Long-Term Predictive Modelling of the Craniofacial Complex Using Machine Learning on 2D Cephalometric Radiographs

Objective: This study aimed to predict long-term growth-related changes in skeletal and dental relationships within the craniofacial complex using machine learning (ML) models.

Materials and methods: Cephalometric radiographs from 301 subjects, taken at pre-pubertal (T1, age 11) and post-pubertal stages (T2, age 18), were analysed. Three ML models-Lasso regression, Random Forest, and Support Vector Regression (SVR)-were trained on a subset of 240 subjects, while 61 subjects were used for testing. Model performance was evaluated using mean absolute error (MAE), intraclass correlation coefficients (ICCs), and clinical thresholds (2 mm or 2°).

Results: MAEs for skeletal measurements ranged from 1.36° (maxilla to cranial base angle) to 4.12 mm (mandibular length), and for dental measurements from 1.26 mm (lower incisor position) to 5.40° (upper incisor inclination). ICCs indicated moderate to excellent agreement between actual and predicted values. The highest prediction accuracy within the 2 mm or 2° clinical thresholds was achieved for maxilla to cranial base angle (80%), lower incisor position (75%), and maxilla to mandible angle (70%). Pre-pubertal measurements and sex consistently emerged as the most important predictive factors.
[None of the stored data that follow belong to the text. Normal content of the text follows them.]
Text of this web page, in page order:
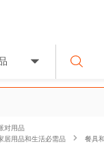
对用品
居用品和生活必需品 餐具
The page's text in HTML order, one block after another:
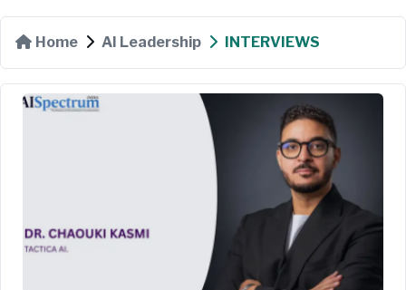
Home AI Leadership INTERVIEWS
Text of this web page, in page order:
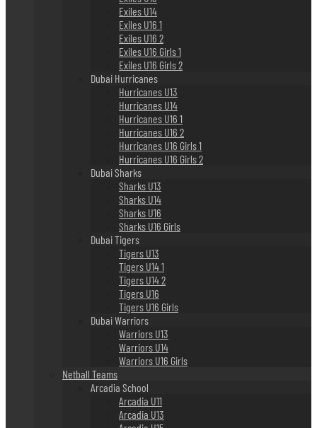
Exiles U14
Exiles U16 1
Exiles U16 2
Exiles U16 Girls 1
Exiles U16 Girls 2
Dubai Hurricanes
Hurricanes U13
Hurricanes U14
Hurricanes U16 1
Hurricanes U16 2
Hurricanes U16 Girls 1
Hurricanes U16 Girls 2
Dubai Sharks
Sharks U13
Sharks U14
Sharks U16
Sharks U16 Girls
Dubai Tigers
Tigers U13
Tigers U14 1
Tigers U14 2
Tigers U16
Tigers U16 Girls
Dubai Warriors
Warriors U13
Warriors U14
Warriors U16 Girls
Netball Teams
Arcadia School
Arcadia U11
Arcadia U13
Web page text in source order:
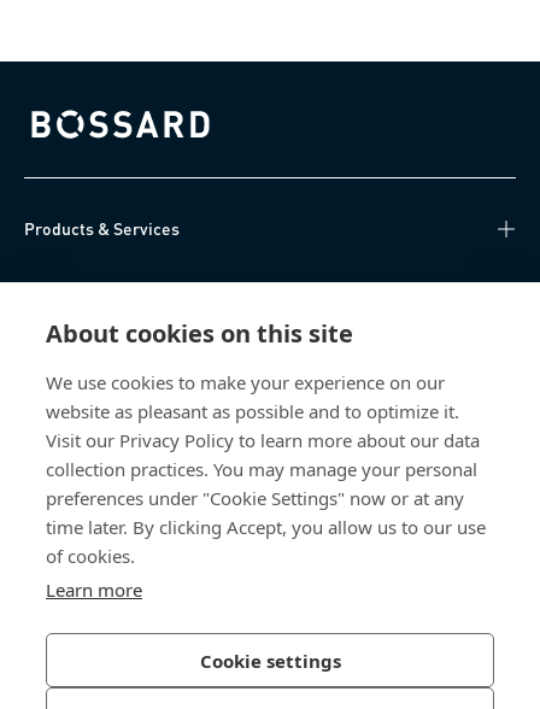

Conclusions: ML models demonstrated the ability to predict post-pubertal values for maxilla to cranial base, mandible to cranial base, maxilla to mandible angles, upper and lower incisor positions, and upper face height with a clinically acceptable margin of 2 mm or 2°. Prediction accuracy was higher for skeletal relationships compared to dental relationships over the 8-year growth period. Pre-pubertal values of the measurements and sex emerged consistently as the most important predictors of the post-pubertal values.